The Gajas are an Italian winemaking family from Piedmont (Piemonte), in Northern Italy, with a 158 year history (and counting). The name ‘Piemonte’ literally means ‘at the foot of the mountains’, given that the area is surrounded on three sides by the Alps; bordering France, Switzerland and the Italian regions of Lombardy, Liguria and the Aosta Valley. Piemonte produces more Denominazione d’Origine Controllata e Garantita (the highest quality) wines by volume, than any other Italian wine region, with nearly 84% of the area’s wine falling under the aforementioned designation. The area is largely known for its Barolo and Barbaresco wines, which is where the Gajas come in.

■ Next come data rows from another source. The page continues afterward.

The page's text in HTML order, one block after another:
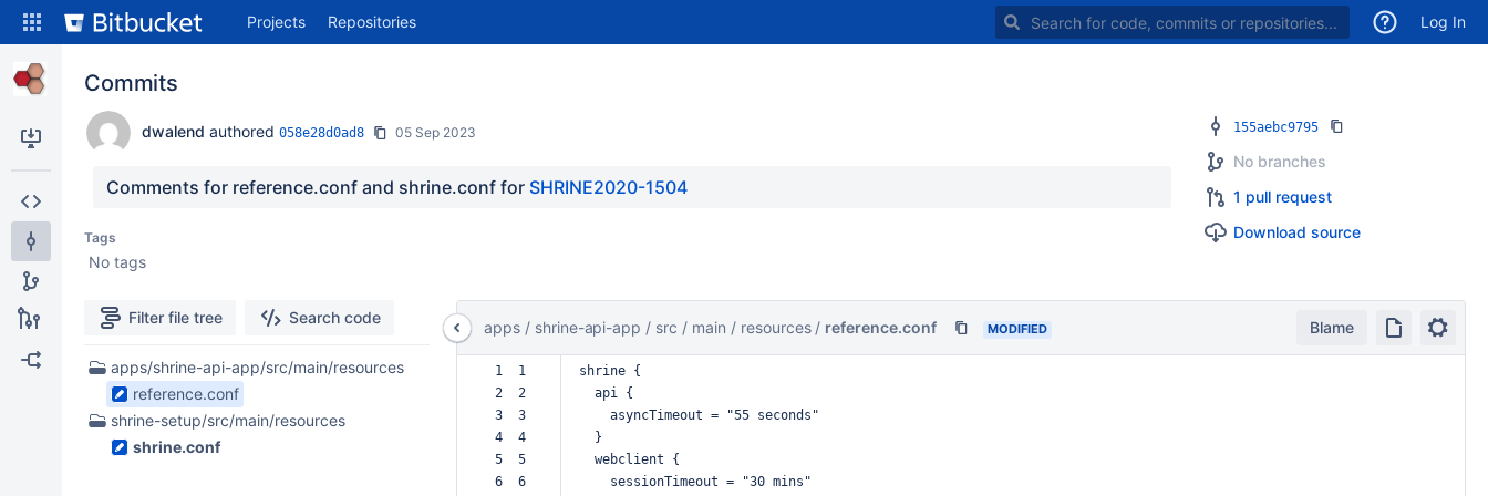
Skip
navigation
Skip
content
Projects Repositories Search for code, commits or repositories Log In
Source
Commits
Branches
Commits
dwalend authored 058e28d0ad8 05 Sep 2023
Comments for reference.conf and shrine.conf for SHRINE2020-1504
Tags
No tags
155aebc9795
No branches
1 pull request
Download source
Filter file tree Search code
2
Files
found
apps/shrine-api-app/src/main/resources
reference.conf
shrine-setup/src/main/resources
shrine.conf
apps / shrine-api-app / src / main / resources / reference.conf MODIFIED Blame
1  1 shrine {
2  2
api {
3  3
asyncTimeout = "55 seconds"
4  4
}
5  5
webclient
{
6  6
sessionTimeout = "30 mins"

Now it is important to understand a few things (we should really include a glossary when dealing with European wines):
Barolo vs. Barbaresco
Barbaresco and Barolo refer to specific areas in Piemonte, wines from these areas carry the name and when designated DOCG, are 100% Nebbiolo. Angelo Gaja is famously known for declassifying his DOCG Barbaresco and Barolo wines in order to blend the Nebbiolo with 5-15% Barbera, in an attempt to temper the acidity of the wine he said (his daughters have since reinstated the classification with his approval). It is interesting to note however that Barolo and Barbaresco did not enjoy the same level of acclaim historically. It was in fact Barolo that was known as the wine of kings; even though Barbaresco’s soils were more fertile and its climate more suited to the thin, yet tannic skin of the Nebbiolo grape. Seeing the potential, the Gaja family purchased large tracts of land and started making Barbaresco in earnest and to great acclaim. One of the many things that distinguish the Gajas from other winemaking families and remains as a testament to the quality of their wine, is the fact that when a vintage does not live up to their standards, they sell it off in bulk, as they did in Piemonte in 2002 and in Montalcino in 2002, 2003 and 2009.
GAJA land
As you may have surmised, the Gajas went on to purchase land outside Piemonte, including Montalcino and Bolgheri in Tuscany, making Brunello di Montalcino (Sangiovese Grosso from Montalcino) and blending various Western varietals suited to the Bolgheri region. Angelo is largely seen as one of the modernizers of the Italian wine industry, believing in higher density planting, green harvesting, lower yields, temperature-controlled vinifications, shorter macerations, new French oak barriques and the planting of Western varietals. His father Giovanni took particular offence to the planting of Western varietals on prime Barbaresco land and subsequently named a Cabernet Sauvignon-based blend ‘Darmagi’, meaning ‘What a pity’ in the Piemonte dialect. Angelo did however draw the line at expanding outside of Italy, preferring to remain within bounds and focussing on the potential of Italian soil.
Marcello Mastroianni
But it's the Barolo and Barbaresco you have to try. Angelo says that a Cabernet Sauvignon is like John Wayne, he’s open, easily understood, dominating and always the same. But Nebbiolo is like Marcello Mastroianni (Italian Actor), brooding, quiet, harder to understand but infinitely more complex (as evidenced by the different interpretations of the grape). Now we don’t know about you, but even though we’ve never personally met Marcello Mastroianni, we'd have liked to take him out for a drink and find out what we’ve been missing, no?